◆ RECORDS TO PROCESS ◆
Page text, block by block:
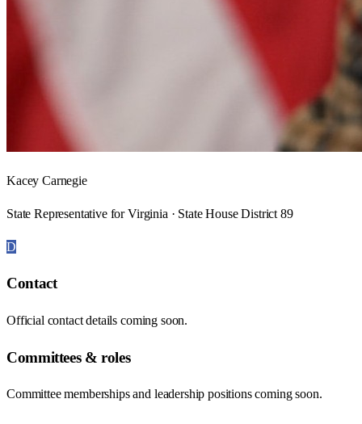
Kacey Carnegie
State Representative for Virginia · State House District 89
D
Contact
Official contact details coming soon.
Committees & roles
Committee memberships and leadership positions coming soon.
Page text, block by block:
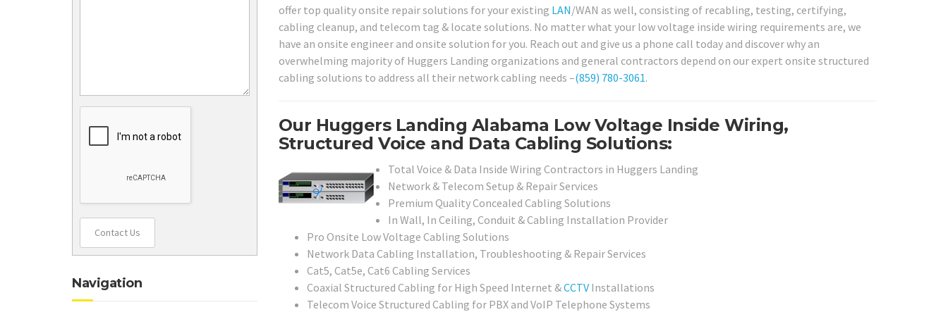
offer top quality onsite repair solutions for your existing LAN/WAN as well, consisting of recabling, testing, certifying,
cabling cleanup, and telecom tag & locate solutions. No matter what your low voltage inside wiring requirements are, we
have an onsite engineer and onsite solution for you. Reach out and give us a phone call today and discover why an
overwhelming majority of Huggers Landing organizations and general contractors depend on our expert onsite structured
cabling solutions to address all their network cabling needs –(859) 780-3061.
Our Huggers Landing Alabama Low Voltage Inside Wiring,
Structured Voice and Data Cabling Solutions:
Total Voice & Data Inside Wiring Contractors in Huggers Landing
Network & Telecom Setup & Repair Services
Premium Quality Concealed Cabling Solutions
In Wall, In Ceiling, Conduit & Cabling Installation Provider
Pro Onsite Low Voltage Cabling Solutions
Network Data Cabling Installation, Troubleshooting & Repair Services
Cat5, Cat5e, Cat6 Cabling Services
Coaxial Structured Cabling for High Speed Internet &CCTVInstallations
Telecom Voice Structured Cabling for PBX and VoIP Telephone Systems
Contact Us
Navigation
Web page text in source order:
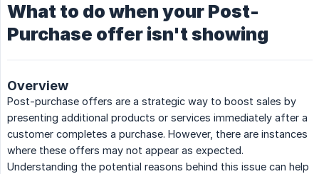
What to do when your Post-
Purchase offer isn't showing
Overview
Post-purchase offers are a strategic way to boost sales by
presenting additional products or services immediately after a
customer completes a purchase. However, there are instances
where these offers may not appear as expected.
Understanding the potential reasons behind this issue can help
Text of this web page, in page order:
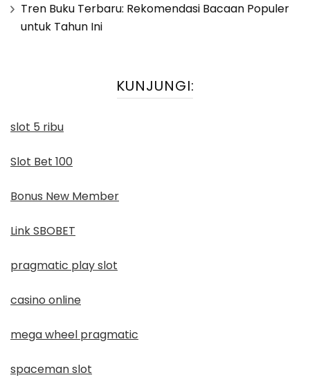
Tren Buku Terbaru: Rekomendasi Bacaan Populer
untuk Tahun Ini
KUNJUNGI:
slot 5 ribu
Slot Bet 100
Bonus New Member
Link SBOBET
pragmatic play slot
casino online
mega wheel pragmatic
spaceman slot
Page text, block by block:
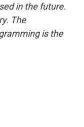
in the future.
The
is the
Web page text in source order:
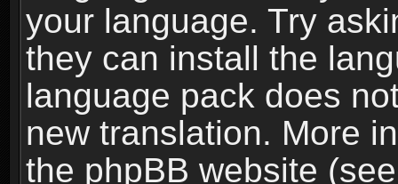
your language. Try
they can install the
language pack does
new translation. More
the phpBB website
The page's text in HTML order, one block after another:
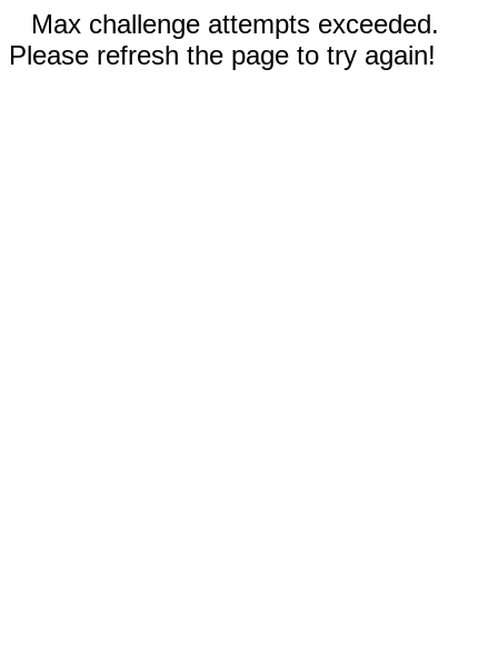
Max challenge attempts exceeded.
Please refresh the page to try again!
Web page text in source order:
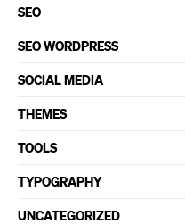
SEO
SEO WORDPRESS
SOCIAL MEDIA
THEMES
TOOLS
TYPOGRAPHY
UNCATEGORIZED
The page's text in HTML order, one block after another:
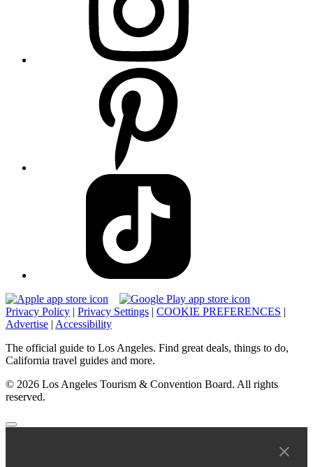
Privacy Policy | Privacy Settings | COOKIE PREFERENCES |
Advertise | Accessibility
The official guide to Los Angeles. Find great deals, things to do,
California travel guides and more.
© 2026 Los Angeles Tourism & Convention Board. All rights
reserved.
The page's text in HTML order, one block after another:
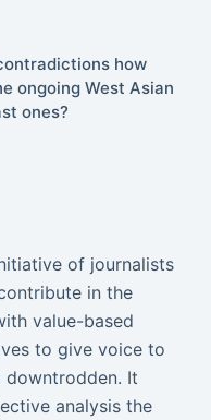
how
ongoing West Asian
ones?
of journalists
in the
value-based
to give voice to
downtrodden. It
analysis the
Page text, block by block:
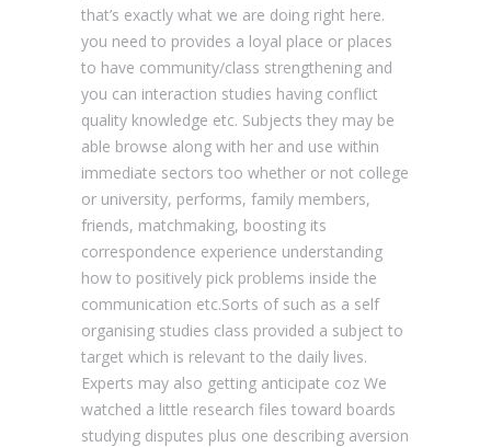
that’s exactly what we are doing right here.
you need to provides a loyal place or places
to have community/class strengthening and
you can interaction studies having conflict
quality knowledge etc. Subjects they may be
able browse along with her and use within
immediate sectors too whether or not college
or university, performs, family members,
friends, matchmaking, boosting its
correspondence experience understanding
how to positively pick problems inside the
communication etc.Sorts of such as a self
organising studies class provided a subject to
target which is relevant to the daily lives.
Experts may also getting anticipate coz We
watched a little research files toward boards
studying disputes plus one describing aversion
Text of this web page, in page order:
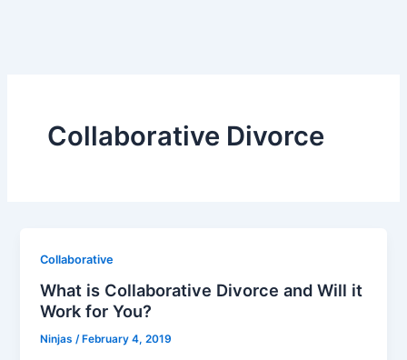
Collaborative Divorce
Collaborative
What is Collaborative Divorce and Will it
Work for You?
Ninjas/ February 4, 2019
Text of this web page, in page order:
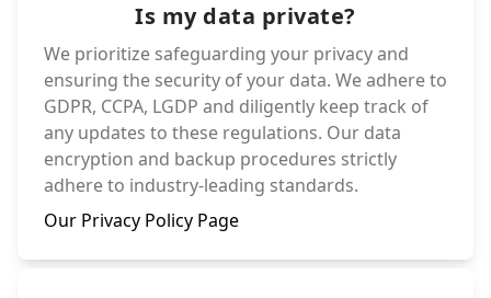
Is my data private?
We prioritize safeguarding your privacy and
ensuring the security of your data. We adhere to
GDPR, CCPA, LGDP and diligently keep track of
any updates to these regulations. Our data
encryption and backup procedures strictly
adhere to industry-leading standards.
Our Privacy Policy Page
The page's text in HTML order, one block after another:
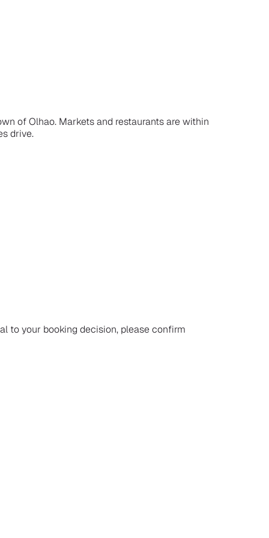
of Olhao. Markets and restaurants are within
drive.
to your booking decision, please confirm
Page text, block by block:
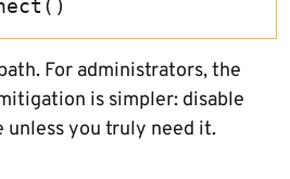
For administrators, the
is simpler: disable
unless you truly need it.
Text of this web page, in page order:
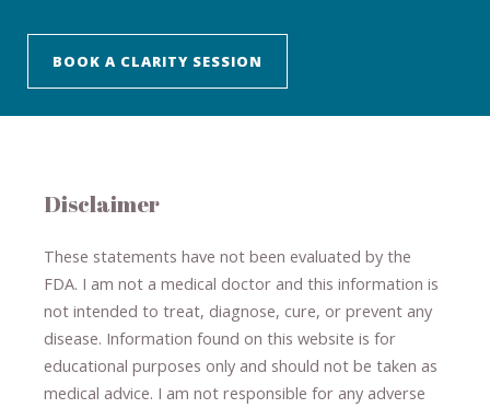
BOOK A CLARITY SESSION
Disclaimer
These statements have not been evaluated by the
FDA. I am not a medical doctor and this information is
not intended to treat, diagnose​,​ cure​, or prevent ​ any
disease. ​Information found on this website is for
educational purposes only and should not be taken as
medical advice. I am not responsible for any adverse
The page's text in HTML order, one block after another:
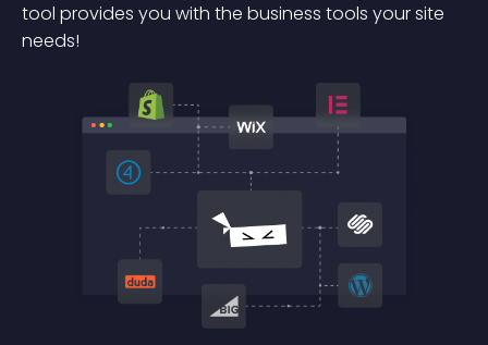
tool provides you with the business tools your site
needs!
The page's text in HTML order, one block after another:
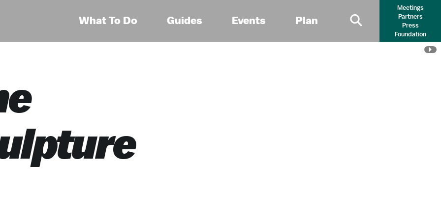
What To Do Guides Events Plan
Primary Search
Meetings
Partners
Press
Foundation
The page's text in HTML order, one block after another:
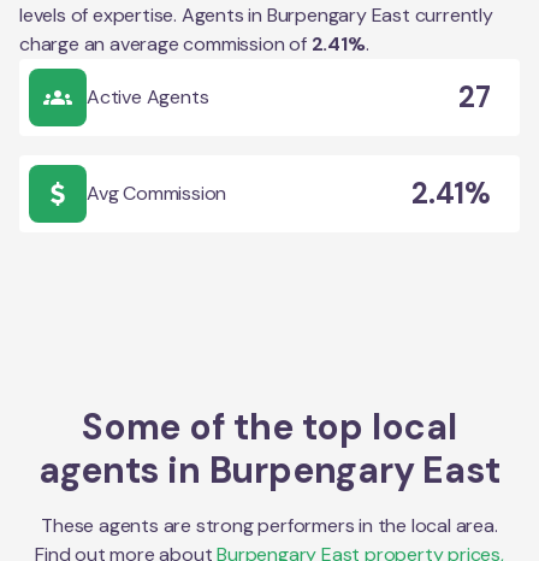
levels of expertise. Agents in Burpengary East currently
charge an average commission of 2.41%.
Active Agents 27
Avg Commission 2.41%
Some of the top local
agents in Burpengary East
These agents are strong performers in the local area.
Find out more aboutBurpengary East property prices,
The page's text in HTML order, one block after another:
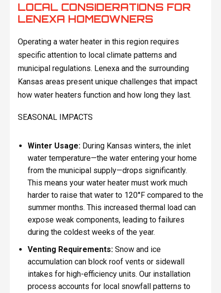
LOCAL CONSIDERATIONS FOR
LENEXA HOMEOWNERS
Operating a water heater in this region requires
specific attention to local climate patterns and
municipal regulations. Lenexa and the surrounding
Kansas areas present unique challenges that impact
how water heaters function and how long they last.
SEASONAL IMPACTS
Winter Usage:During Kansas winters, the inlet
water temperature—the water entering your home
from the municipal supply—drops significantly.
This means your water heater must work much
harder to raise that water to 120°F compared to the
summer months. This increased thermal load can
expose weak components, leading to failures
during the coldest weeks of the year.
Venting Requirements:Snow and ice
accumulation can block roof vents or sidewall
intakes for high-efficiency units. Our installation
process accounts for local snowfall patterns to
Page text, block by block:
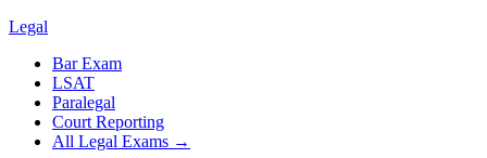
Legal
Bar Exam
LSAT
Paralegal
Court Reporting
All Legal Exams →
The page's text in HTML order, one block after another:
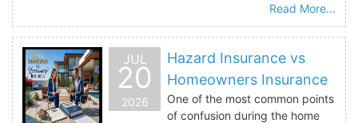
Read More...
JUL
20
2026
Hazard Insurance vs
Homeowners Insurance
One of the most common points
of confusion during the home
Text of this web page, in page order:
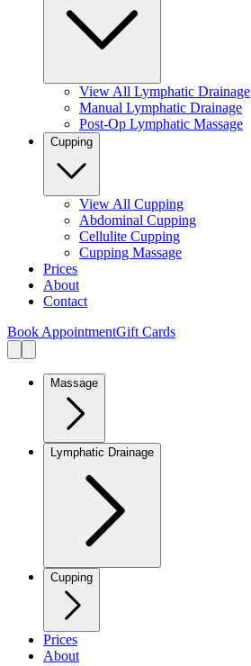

◆ TASK BRIEF ◆
Take the listing above and restate it word for word, without its pictures.

◆ ANSWER BOX ◆
Page text, block by block:
Kacey Carnegie
State Representative for Virginia · State House District 89
D
Contact
Official contact details coming soon.
Committees & roles
Committee memberships and leadership positions coming soon.
Page text, block by block:
offer top quality onsite repair solutions for your existing LAN/WAN as well, consisting of recabling, testing, certifying,
cabling cleanup, and telecom tag & locate solutions. No matter what your low voltage inside wiring requirements are, we
have an onsite engineer and onsite solution for you. Reach out and give us a phone call today and discover why an
overwhelming majority of Huggers Landing organizations and general contractors depend on our expert onsite structured
cabling solutions to address all their network cabling needs –(859) 780-3061.
Our Huggers Landing Alabama Low Voltage Inside Wiring,
Structured Voice and Data Cabling Solutions:
Total Voice & Data Inside Wiring Contractors in Huggers Landing
Network & Telecom Setup & Repair Services
Premium Quality Concealed Cabling Solutions
In Wall, In Ceiling, Conduit & Cabling Installation Provider
Pro Onsite Low Voltage Cabling Solutions
Network Data Cabling Installation, Troubleshooting & Repair Services
Cat5, Cat5e, Cat6 Cabling Services
Coaxial Structured Cabling for High Speed Internet &CCTVInstallations
Telecom Voice Structured Cabling for PBX and VoIP Telephone Systems
Contact Us
Navigation
Web page text in source order:
What to do when your Post-
Purchase offer isn't showing
Overview
Post-purchase offers are a strategic way to boost sales by
presenting additional products or services immediately after a
customer completes a purchase. However, there are instances
where these offers may not appear as expected.
Understanding the potential reasons behind this issue can help
Text of this web page, in page order:
Tren Buku Terbaru: Rekomendasi Bacaan Populer
untuk Tahun Ini
KUNJUNGI:
slot 5 ribu
Slot Bet 100
Bonus New Member
Link SBOBET
pragmatic play slot
casino online
mega wheel pragmatic
spaceman slot
Page text, block by block:
in the future.
The
is the
Web page text in source order:
your language. Try
they can install the
language pack does
new translation. More
the phpBB website
The page's text in HTML order, one block after another:
Max challenge attempts exceeded.
Please refresh the page to try again!
Web page text in source order:
SEO
SEO WORDPRESS
SOCIAL MEDIA
THEMES
TOOLS
TYPOGRAPHY
UNCATEGORIZED
The page's text in HTML order, one block after another:
Privacy Policy | Privacy Settings | COOKIE PREFERENCES |
Advertise | Accessibility
The official guide to Los Angeles. Find great deals, things to do,
California travel guides and more.
© 2026 Los Angeles Tourism & Convention Board. All rights
reserved.
The page's text in HTML order, one block after another:
how
ongoing West Asian
ones?
of journalists
in the
value-based
to give voice to
downtrodden. It
analysis the
Page text, block by block:
that’s exactly what we are doing right here.
you need to provides a loyal place or places
to have community/class strengthening and
you can interaction studies having conflict
quality knowledge etc. Subjects they may be
able browse along with her and use within
immediate sectors too whether or not college
or university, performs, family members,
friends, matchmaking, boosting its
correspondence experience understanding
how to positively pick problems inside the
communication etc.Sorts of such as a self
organising studies class provided a subject to
target which is relevant to the daily lives.
Experts may also getting anticipate coz We
watched a little research files toward boards
studying disputes plus one describing aversion
Text of this web page, in page order:
Collaborative Divorce
Collaborative
What is Collaborative Divorce and Will it
Work for You?
Ninjas/ February 4, 2019
Text of this web page, in page order:
Is my data private?
We prioritize safeguarding your privacy and
ensuring the security of your data. We adhere to
GDPR, CCPA, LGDP and diligently keep track of
any updates to these regulations. Our data
encryption and backup procedures strictly
adhere to industry-leading standards.
Our Privacy Policy Page
The page's text in HTML order, one block after another:
of Olhao. Markets and restaurants are within
drive.
to your booking decision, please confirm
Page text, block by block:
For administrators, the
is simpler: disable
unless you truly need it.
Text of this web page, in page order:
BOOK A CLARITY SESSION
Disclaimer
These statements have not been evaluated by the
FDA. I am not a medical doctor and this information is
not intended to treat, diagnose​,​ cure​, or prevent ​ any
disease. ​Information found on this website is for
educational purposes only and should not be taken as
medical advice. I am not responsible for any adverse
The page's text in HTML order, one block after another:
tool provides you with the business tools your site
needs!
The page's text in HTML order, one block after another:
What To Do Guides Events Plan
Primary Search
Meetings
Partners
Press
Foundation
The page's text in HTML order, one block after another:
levels of expertise. Agents in Burpengary East currently
charge an average commission of 2.41%.
Active Agents 27
Avg Commission 2.41%
Some of the top local
agents in Burpengary East
These agents are strong performers in the local area.
Find out more aboutBurpengary East property prices,
The page's text in HTML order, one block after another:
LOCAL CONSIDERATIONS FOR
LENEXA HOMEOWNERS
Operating a water heater in this region requires
specific attention to local climate patterns and
municipal regulations. Lenexa and the surrounding
Kansas areas present unique challenges that impact
how water heaters function and how long they last.
SEASONAL IMPACTS
Winter Usage:During Kansas winters, the inlet
water temperature—the water entering your home
from the municipal supply—drops significantly.
This means your water heater must work much
harder to raise that water to 120°F compared to the
summer months. This increased thermal load can
expose weak components, leading to failures
during the coldest weeks of the year.
Venting Requirements:Snow and ice
accumulation can block roof vents or sidewall
intakes for high-efficiency units. Our installation
process accounts for local snowfall patterns to
Page text, block by block:
Legal
Bar Exam
LSAT
Paralegal
Court Reporting
All Legal Exams →
The page's text in HTML order, one block after another:
Read More...
JUL
20
2026
Hazard Insurance vs
Homeowners Insurance
One of the most common points
of confusion during the home
Text of this web page, in page order:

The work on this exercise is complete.